> _EXERCISE PROMPT_: Set the data down again, exactly as it appears below.

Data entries

# # # # #

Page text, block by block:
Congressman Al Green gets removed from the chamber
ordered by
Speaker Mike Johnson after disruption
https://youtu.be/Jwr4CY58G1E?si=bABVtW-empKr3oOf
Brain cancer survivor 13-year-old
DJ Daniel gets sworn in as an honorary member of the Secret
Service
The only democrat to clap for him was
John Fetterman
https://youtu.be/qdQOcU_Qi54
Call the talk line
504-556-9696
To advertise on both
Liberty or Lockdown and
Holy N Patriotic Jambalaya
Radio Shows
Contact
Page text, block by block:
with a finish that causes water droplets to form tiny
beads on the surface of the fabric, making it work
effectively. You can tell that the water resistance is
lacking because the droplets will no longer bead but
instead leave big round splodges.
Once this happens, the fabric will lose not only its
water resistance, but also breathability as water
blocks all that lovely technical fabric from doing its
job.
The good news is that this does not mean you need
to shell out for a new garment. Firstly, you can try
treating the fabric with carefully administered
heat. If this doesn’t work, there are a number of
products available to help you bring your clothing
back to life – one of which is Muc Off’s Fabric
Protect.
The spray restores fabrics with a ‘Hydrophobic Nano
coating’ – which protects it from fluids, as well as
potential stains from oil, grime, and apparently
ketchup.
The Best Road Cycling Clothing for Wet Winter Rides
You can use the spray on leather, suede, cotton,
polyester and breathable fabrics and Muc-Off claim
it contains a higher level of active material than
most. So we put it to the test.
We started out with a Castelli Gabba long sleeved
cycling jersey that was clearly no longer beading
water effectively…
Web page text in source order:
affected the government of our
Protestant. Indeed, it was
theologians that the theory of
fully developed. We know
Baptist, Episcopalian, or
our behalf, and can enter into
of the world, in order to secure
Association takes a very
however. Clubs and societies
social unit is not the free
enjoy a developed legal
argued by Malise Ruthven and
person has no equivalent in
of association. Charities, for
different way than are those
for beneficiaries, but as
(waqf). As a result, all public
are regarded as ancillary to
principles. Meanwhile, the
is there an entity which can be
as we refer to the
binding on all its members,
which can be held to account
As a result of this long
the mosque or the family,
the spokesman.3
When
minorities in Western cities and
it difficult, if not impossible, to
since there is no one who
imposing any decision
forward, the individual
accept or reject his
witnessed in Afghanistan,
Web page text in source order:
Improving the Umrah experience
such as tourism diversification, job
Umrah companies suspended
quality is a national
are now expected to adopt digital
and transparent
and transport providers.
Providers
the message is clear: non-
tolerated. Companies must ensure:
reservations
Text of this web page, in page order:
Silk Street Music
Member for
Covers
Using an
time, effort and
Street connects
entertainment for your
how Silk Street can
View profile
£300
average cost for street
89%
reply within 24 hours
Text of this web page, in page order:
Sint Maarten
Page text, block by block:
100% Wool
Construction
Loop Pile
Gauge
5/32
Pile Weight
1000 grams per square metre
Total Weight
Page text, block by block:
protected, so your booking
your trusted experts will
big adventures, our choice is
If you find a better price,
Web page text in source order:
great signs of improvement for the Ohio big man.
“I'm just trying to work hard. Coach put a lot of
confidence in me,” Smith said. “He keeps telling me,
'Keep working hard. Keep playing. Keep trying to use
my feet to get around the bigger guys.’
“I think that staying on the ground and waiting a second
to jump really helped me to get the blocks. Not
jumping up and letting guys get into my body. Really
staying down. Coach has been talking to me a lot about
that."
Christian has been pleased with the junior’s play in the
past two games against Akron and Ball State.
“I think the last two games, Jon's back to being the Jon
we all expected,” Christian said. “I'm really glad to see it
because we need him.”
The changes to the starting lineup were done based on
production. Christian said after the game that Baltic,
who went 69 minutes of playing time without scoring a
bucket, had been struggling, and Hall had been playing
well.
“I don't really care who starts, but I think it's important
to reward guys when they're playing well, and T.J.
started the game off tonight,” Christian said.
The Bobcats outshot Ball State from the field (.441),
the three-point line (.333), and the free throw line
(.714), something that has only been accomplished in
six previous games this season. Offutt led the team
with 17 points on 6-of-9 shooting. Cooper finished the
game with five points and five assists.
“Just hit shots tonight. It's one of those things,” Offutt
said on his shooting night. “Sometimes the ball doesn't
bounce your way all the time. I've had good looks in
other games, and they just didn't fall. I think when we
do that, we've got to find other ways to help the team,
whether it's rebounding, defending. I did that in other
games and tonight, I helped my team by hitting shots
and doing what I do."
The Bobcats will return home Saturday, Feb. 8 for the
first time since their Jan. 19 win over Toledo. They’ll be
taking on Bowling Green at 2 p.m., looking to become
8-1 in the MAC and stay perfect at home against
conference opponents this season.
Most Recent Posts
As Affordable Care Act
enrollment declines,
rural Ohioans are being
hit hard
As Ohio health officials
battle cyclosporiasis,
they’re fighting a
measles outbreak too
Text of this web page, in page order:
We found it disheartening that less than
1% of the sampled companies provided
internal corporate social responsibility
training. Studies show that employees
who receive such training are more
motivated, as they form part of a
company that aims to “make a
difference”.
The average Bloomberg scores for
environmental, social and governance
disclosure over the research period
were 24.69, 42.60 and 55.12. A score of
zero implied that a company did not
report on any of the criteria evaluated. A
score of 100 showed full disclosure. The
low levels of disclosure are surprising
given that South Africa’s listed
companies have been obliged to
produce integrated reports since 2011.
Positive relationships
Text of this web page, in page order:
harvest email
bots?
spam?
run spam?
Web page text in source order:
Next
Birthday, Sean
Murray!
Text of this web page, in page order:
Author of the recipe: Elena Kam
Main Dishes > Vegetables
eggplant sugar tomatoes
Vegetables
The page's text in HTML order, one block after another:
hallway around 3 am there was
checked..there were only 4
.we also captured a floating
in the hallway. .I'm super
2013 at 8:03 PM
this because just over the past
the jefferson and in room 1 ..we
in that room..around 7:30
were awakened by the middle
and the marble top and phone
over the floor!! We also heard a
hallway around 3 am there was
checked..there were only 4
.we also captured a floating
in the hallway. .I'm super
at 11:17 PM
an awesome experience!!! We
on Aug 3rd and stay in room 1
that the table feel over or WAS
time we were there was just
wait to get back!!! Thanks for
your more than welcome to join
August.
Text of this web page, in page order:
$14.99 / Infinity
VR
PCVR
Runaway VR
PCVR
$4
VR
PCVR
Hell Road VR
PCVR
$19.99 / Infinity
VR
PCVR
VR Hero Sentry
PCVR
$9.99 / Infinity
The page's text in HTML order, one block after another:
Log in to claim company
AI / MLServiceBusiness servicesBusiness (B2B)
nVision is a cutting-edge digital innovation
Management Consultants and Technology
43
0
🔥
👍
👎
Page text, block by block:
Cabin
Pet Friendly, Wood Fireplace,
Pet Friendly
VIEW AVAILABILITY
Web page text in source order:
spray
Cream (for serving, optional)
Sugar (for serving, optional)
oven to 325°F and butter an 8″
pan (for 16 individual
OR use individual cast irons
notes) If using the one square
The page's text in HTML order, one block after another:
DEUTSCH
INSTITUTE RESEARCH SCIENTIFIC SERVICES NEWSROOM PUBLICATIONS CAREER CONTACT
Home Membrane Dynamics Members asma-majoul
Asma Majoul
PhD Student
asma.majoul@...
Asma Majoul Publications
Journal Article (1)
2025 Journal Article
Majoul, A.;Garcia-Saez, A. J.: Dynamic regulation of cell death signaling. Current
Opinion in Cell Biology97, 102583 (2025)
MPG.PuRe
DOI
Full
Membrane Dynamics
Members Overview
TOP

# # # # #

> _ANSWER TO THE EXERCISE_:
Page text, block by block:
Congressman Al Green gets removed from the chamber
ordered by
Speaker Mike Johnson after disruption
https://youtu.be/Jwr4CY58G1E?si=bABVtW-empKr3oOf
Brain cancer survivor 13-year-old
DJ Daniel gets sworn in as an honorary member of the Secret
Service
The only democrat to clap for him was
John Fetterman
https://youtu.be/qdQOcU_Qi54
Call the talk line
504-556-9696
To advertise on both
Liberty or Lockdown and
Holy N Patriotic Jambalaya
Radio Shows
Contact
Page text, block by block:
with a finish that causes water droplets to form tiny
beads on the surface of the fabric, making it work
effectively. You can tell that the water resistance is
lacking because the droplets will no longer bead but
instead leave big round splodges.
Once this happens, the fabric will lose not only its
water resistance, but also breathability as water
blocks all that lovely technical fabric from doing its
job.
The good news is that this does not mean you need
to shell out for a new garment. Firstly, you can try
treating the fabric with carefully administered
heat. If this doesn’t work, there are a number of
products available to help you bring your clothing
back to life – one of which is Muc Off’s Fabric
Protect.
The spray restores fabrics with a ‘Hydrophobic Nano
coating’ – which protects it from fluids, as well as
potential stains from oil, grime, and apparently
ketchup.
The Best Road Cycling Clothing for Wet Winter Rides
You can use the spray on leather, suede, cotton,
polyester and breathable fabrics and Muc-Off claim
it contains a higher level of active material than
most. So we put it to the test.
We started out with a Castelli Gabba long sleeved
cycling jersey that was clearly no longer beading
water effectively…
Web page text in source order:
affected the government of our
Protestant. Indeed, it was
theologians that the theory of
fully developed. We know
Baptist, Episcopalian, or
our behalf, and can enter into
of the world, in order to secure
Association takes a very
however. Clubs and societies
social unit is not the free
enjoy a developed legal
argued by Malise Ruthven and
person has no equivalent in
of association. Charities, for
different way than are those
for beneficiaries, but as
(waqf). As a result, all public
are regarded as ancillary to
principles. Meanwhile, the
is there an entity which can be
as we refer to the
binding on all its members,
which can be held to account
As a result of this long
the mosque or the family,
the spokesman.3
When
minorities in Western cities and
it difficult, if not impossible, to
since there is no one who
imposing any decision
forward, the individual
accept or reject his
witnessed in Afghanistan,
Web page text in source order:
Improving the Umrah experience
such as tourism diversification, job
Umrah companies suspended
quality is a national
are now expected to adopt digital
and transparent
and transport providers.
Providers
the message is clear: non-
tolerated. Companies must ensure:
reservations
Text of this web page, in page order:
Silk Street Music
Member for
Covers
Using an
time, effort and
Street connects
entertainment for your
how Silk Street can
View profile
£300
average cost for street
89%
reply within 24 hours
Text of this web page, in page order:
Sint Maarten
Page text, block by block:
100% Wool
Construction
Loop Pile
Gauge
5/32
Pile Weight
1000 grams per square metre
Total Weight
Page text, block by block:
protected, so your booking
your trusted experts will
big adventures, our choice is
If you find a better price,
Web page text in source order:
great signs of improvement for the Ohio big man.
“I'm just trying to work hard. Coach put a lot of
confidence in me,” Smith said. “He keeps telling me,
'Keep working hard. Keep playing. Keep trying to use
my feet to get around the bigger guys.’
“I think that staying on the ground and waiting a second
to jump really helped me to get the blocks. Not
jumping up and letting guys get into my body. Really
staying down. Coach has been talking to me a lot about
that."
Christian has been pleased with the junior’s play in the
past two games against Akron and Ball State.
“I think the last two games, Jon's back to being the Jon
we all expected,” Christian said. “I'm really glad to see it
because we need him.”
The changes to the starting lineup were done based on
production. Christian said after the game that Baltic,
who went 69 minutes of playing time without scoring a
bucket, had been struggling, and Hall had been playing
well.
“I don't really care who starts, but I think it's important
to reward guys when they're playing well, and T.J.
started the game off tonight,” Christian said.
The Bobcats outshot Ball State from the field (.441),
the three-point line (.333), and the free throw line
(.714), something that has only been accomplished in
six previous games this season. Offutt led the team
with 17 points on 6-of-9 shooting. Cooper finished the
game with five points and five assists.
“Just hit shots tonight. It's one of those things,” Offutt
said on his shooting night. “Sometimes the ball doesn't
bounce your way all the time. I've had good looks in
other games, and they just didn't fall. I think when we
do that, we've got to find other ways to help the team,
whether it's rebounding, defending. I did that in other
games and tonight, I helped my team by hitting shots
and doing what I do."
The Bobcats will return home Saturday, Feb. 8 for the
first time since their Jan. 19 win over Toledo. They’ll be
taking on Bowling Green at 2 p.m., looking to become
8-1 in the MAC and stay perfect at home against
conference opponents this season.
Most Recent Posts
As Affordable Care Act
enrollment declines,
rural Ohioans are being
hit hard
As Ohio health officials
battle cyclosporiasis,
they’re fighting a
measles outbreak too
Text of this web page, in page order:
We found it disheartening that less than
1% of the sampled companies provided
internal corporate social responsibility
training. Studies show that employees
who receive such training are more
motivated, as they form part of a
company that aims to “make a
difference”.
The average Bloomberg scores for
environmental, social and governance
disclosure over the research period
were 24.69, 42.60 and 55.12. A score of
zero implied that a company did not
report on any of the criteria evaluated. A
score of 100 showed full disclosure. The
low levels of disclosure are surprising
given that South Africa’s listed
companies have been obliged to
produce integrated reports since 2011.
Positive relationships
Text of this web page, in page order:
harvest email
bots?
spam?
run spam?
Web page text in source order:
Next
Birthday, Sean
Murray!
Text of this web page, in page order:
Author of the recipe: Elena Kam
Main Dishes > Vegetables
eggplant sugar tomatoes
Vegetables
The page's text in HTML order, one block after another:
hallway around 3 am there was
checked..there were only 4
.we also captured a floating
in the hallway. .I'm super
2013 at 8:03 PM
this because just over the past
the jefferson and in room 1 ..we
in that room..around 7:30
were awakened by the middle
and the marble top and phone
over the floor!! We also heard a
hallway around 3 am there was
checked..there were only 4
.we also captured a floating
in the hallway. .I'm super
at 11:17 PM
an awesome experience!!! We
on Aug 3rd and stay in room 1
that the table feel over or WAS
time we were there was just
wait to get back!!! Thanks for
your more than welcome to join
August.
Text of this web page, in page order:
$14.99 / Infinity
VR
PCVR
Runaway VR
PCVR
$4
VR
PCVR
Hell Road VR
PCVR
$19.99 / Infinity
VR
PCVR
VR Hero Sentry
PCVR
$9.99 / Infinity
The page's text in HTML order, one block after another:
Log in to claim company
AI / MLServiceBusiness servicesBusiness (B2B)
nVision is a cutting-edge digital innovation
Management Consultants and Technology
43
0
🔥
👍
👎
Page text, block by block:
Cabin
Pet Friendly, Wood Fireplace,
Pet Friendly
VIEW AVAILABILITY
Web page text in source order:
spray
Cream (for serving, optional)
Sugar (for serving, optional)
oven to 325°F and butter an 8″
pan (for 16 individual
OR use individual cast irons
notes) If using the one square
The page's text in HTML order, one block after another:
DEUTSCH
INSTITUTE RESEARCH SCIENTIFIC SERVICES NEWSROOM PUBLICATIONS CAREER CONTACT
Home Membrane Dynamics Members asma-majoul
Asma Majoul
PhD Student
asma.majoul@...
Asma Majoul Publications
Journal Article (1)
2025 Journal Article
Majoul, A.;Garcia-Saez, A. J.: Dynamic regulation of cell death signaling. Current
Opinion in Cell Biology97, 102583 (2025)
MPG.PuRe
DOI
Full
Membrane Dynamics
Members Overview
TOP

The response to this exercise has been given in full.